* **Records to use**:

■ ■ ■ ■ ■

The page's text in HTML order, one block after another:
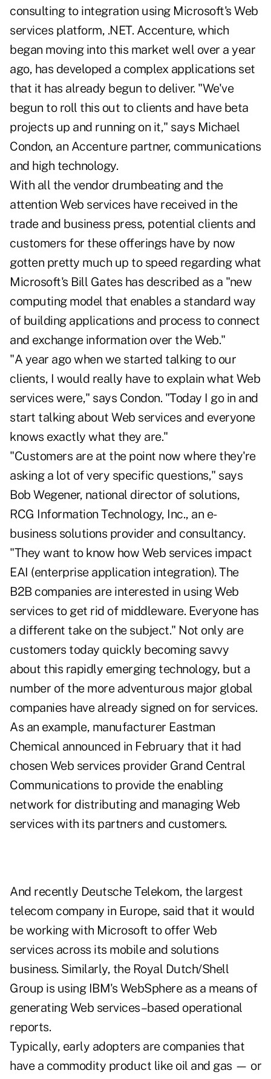
consulting to integration using Microsoft's Web
services platform, .NET. Accenture, which
began moving into this market well over a year
ago, has developed a complex applications set
that it has already begun to deliver. "We've
begun to roll this out to clients and have beta
projects up and running on it," says Michael
Condon, an Accenture partner, communications
and high technology.
With all the vendor drumbeating and the
attention Web services have received in the
trade and business press, potential clients and
customers for these offerings have by now
gotten pretty much up to speed regarding what
Microsoft's Bill Gates has described as a "new
computing model that enables a standard way
of building applications and process to connect
and exchange information over the Web."
"A year ago when we started talking to our
clients, I would really have to explain what Web
services were," says Condon. "Today I go in and
start talking about Web services and everyone
knows exactly what they are."
"Customers are at the point now where they're
asking a lot of very specific questions," says
Bob Wegener, national director of solutions,
RCG Information Technology, Inc., an e-
business solutions provider and consultancy.
"They want to know how Web services impact
EAI (enterprise application integration). The
B2B companies are interested in using Web
services to get rid of middleware. Everyone has
a different take on the subject." Not only are
customers today quickly becoming savvy
about this rapidly emerging technology, but a
number of the more adventurous major global
companies have already signed on for services.
As an example, manufacturer Eastman
Chemical announced in February that it had
chosen Web services provider Grand Central
Communications to provide the enabling
network for distributing and managing Web
services with its partners and customers.
And recently Deutsche Telekom, the largest
telecom company in Europe, said that it would
be working with Microsoft to offer Web
services across its mobile and solutions
business. Similarly, the Royal Dutch/Shell
Group is using IBM's WebSphere as a means of
generating Web services–based operational
reports.
Typically, early adopters are companies that
have a commodity product like oil and gas — or
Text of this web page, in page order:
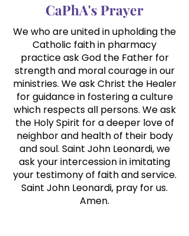
CaPhA's Prayer
We who are united in upholding the
Catholic faith in pharmacy
practice askGod the Father for
strength and moral courage in our
ministries. We ask Christ the Healer
for guidance in fostering a culture
which respects all persons. We ask
the Holy Spirit for a deeper love of
neighbor and health of their body
and soul. Saint John Leonardi, we
ask your intercession in imitating
your testimony of faith and service.
Saint John Leonardi, pray for us.
Amen.
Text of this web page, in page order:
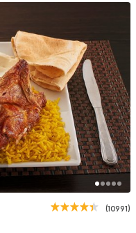
(10991)
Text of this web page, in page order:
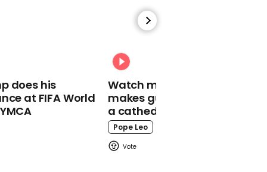
00:21
whistleblower's 'ass off'
00:32
does his
at FIFA World
Watch moment Pope Leo
makes guest appearance at
a cathedral rave
Pope Leo
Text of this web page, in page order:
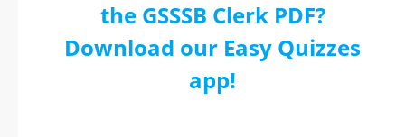
the GSSSB Clerk PDF?
Download our Easy Quizzes
app!
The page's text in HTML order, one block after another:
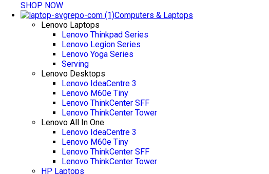
SHOP NOW
Computers & Laptops
Lenovo Laptops
Lenovo Thinkpad Series
Lenovo Legion Series
Lenovo Yoga Series
Serving
Lenovo Desktops
Lenovo IdeaCentre 3
Lenovo M60e Tiny
Lenovo ThinkCenter SFF
Lenovo ThinkCenter Tower
Lenovo All In One
Lenovo IdeaCentre 3
Lenovo M60e Tiny
Lenovo ThinkCenter SFF
Lenovo ThinkCenter Tower
HP Laptops
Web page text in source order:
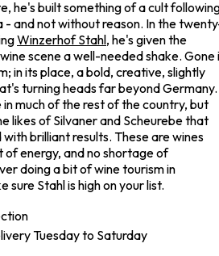
he's built something of a cult
- and not without reason. In the
Winzerhof Stahl, he's given the
scene a well-needed shake. Gone
in its place, a bold, creative, slightly
turning heads far beyond Germany.
in much of the rest of the country, but
likes of Silvaner and Scheurebe that
brilliant results. These are wines
of energy, and no shortage of
doing a bit of wine tourism in
sure Stahl is high on your list.
Tuesday to Saturday

■ ■ ■ ■ ■

* **Work task**:
Could you restate each record word for word, keeping the pictures out?

* **Exercise result**:
The page's text in HTML order, one block after another:
consulting to integration using Microsoft's Web
services platform, .NET. Accenture, which
began moving into this market well over a year
ago, has developed a complex applications set
that it has already begun to deliver. "We've
begun to roll this out to clients and have beta
projects up and running on it," says Michael
Condon, an Accenture partner, communications
and high technology.
With all the vendor drumbeating and the
attention Web services have received in the
trade and business press, potential clients and
customers for these offerings have by now
gotten pretty much up to speed regarding what
Microsoft's Bill Gates has described as a "new
computing model that enables a standard way
of building applications and process to connect
and exchange information over the Web."
"A year ago when we started talking to our
clients, I would really have to explain what Web
services were," says Condon. "Today I go in and
start talking about Web services and everyone
knows exactly what they are."
"Customers are at the point now where they're
asking a lot of very specific questions," says
Bob Wegener, national director of solutions,
RCG Information Technology, Inc., an e-
business solutions provider and consultancy.
"They want to know how Web services impact
EAI (enterprise application integration). The
B2B companies are interested in using Web
services to get rid of middleware. Everyone has
a different take on the subject." Not only are
customers today quickly becoming savvy
about this rapidly emerging technology, but a
number of the more adventurous major global
companies have already signed on for services.
As an example, manufacturer Eastman
Chemical announced in February that it had
chosen Web services provider Grand Central
Communications to provide the enabling
network for distributing and managing Web
services with its partners and customers.
And recently Deutsche Telekom, the largest
telecom company in Europe, said that it would
be working with Microsoft to offer Web
services across its mobile and solutions
business. Similarly, the Royal Dutch/Shell
Group is using IBM's WebSphere as a means of
generating Web services–based operational
reports.
Typically, early adopters are companies that
have a commodity product like oil and gas — or
Text of this web page, in page order:
CaPhA's Prayer
We who are united in upholding the
Catholic faith in pharmacy
practice askGod the Father for
strength and moral courage in our
ministries. We ask Christ the Healer
for guidance in fostering a culture
which respects all persons. We ask
the Holy Spirit for a deeper love of
neighbor and health of their body
and soul. Saint John Leonardi, we
ask your intercession in imitating
your testimony of faith and service.
Saint John Leonardi, pray for us.
Amen.
Text of this web page, in page order:
(10991)
Text of this web page, in page order:
00:21
whistleblower's 'ass off'
00:32
does his
at FIFA World
Watch moment Pope Leo
makes guest appearance at
a cathedral rave
Pope Leo
Text of this web page, in page order:
the GSSSB Clerk PDF?
Download our Easy Quizzes
app!
The page's text in HTML order, one block after another:
SHOP NOW
Computers & Laptops
Lenovo Laptops
Lenovo Thinkpad Series
Lenovo Legion Series
Lenovo Yoga Series
Serving
Lenovo Desktops
Lenovo IdeaCentre 3
Lenovo M60e Tiny
Lenovo ThinkCenter SFF
Lenovo ThinkCenter Tower
Lenovo All In One
Lenovo IdeaCentre 3
Lenovo M60e Tiny
Lenovo ThinkCenter SFF
Lenovo ThinkCenter Tower
HP Laptops
Web page text in source order:
he's built something of a cult
- and not without reason. In the
Winzerhof Stahl, he's given the
scene a well-needed shake. Gone
in its place, a bold, creative, slightly
turning heads far beyond Germany.
in much of the rest of the country, but
likes of Silvaner and Scheurebe that
brilliant results. These are wines
of energy, and no shortage of
doing a bit of wine tourism in
sure Stahl is high on your list.
Tuesday to Saturday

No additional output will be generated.